◆ **Records**
-=-=-=-=-
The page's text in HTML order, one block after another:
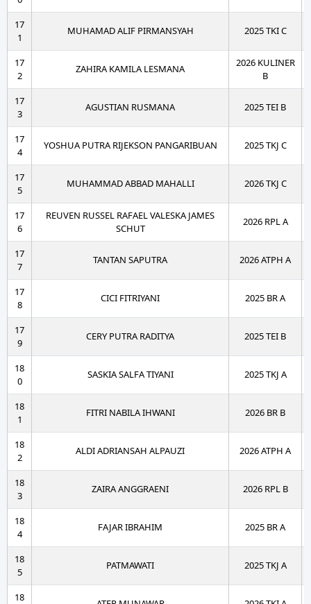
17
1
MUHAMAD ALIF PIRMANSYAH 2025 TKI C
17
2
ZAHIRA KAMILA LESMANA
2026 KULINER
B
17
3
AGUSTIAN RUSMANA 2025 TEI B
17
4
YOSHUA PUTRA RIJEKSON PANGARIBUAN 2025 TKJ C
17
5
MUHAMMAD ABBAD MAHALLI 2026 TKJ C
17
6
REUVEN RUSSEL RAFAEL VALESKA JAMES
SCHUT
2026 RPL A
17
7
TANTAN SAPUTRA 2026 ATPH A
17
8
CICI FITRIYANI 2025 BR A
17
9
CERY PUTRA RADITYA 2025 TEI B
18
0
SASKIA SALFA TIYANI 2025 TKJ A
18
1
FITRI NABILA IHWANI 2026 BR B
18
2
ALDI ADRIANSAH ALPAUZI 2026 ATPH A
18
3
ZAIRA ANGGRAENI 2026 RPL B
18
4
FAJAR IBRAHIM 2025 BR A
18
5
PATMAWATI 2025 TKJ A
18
-=-=-=-=-
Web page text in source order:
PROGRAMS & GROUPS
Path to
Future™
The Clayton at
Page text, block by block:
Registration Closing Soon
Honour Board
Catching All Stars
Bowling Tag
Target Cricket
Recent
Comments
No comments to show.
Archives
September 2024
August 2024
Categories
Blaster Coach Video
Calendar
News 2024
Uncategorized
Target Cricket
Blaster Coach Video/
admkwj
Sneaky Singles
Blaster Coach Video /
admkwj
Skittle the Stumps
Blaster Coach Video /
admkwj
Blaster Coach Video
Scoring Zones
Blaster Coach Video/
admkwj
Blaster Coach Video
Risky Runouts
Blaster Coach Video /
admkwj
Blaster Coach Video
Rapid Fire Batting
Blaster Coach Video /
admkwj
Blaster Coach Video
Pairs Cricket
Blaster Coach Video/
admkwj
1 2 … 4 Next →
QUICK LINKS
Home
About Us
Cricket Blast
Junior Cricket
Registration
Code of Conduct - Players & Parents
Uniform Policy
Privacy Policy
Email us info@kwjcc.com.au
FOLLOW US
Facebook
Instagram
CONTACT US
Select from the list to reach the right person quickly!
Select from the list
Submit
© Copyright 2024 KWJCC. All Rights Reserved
-=-=-=-=-
◆ **Activity**
From the listing above, return every line that carries the string "Cricket".

◆ **Completed task**
Target Cricket
Target Cricket
Pairs Cricket
Cricket Blast
Junior Cricket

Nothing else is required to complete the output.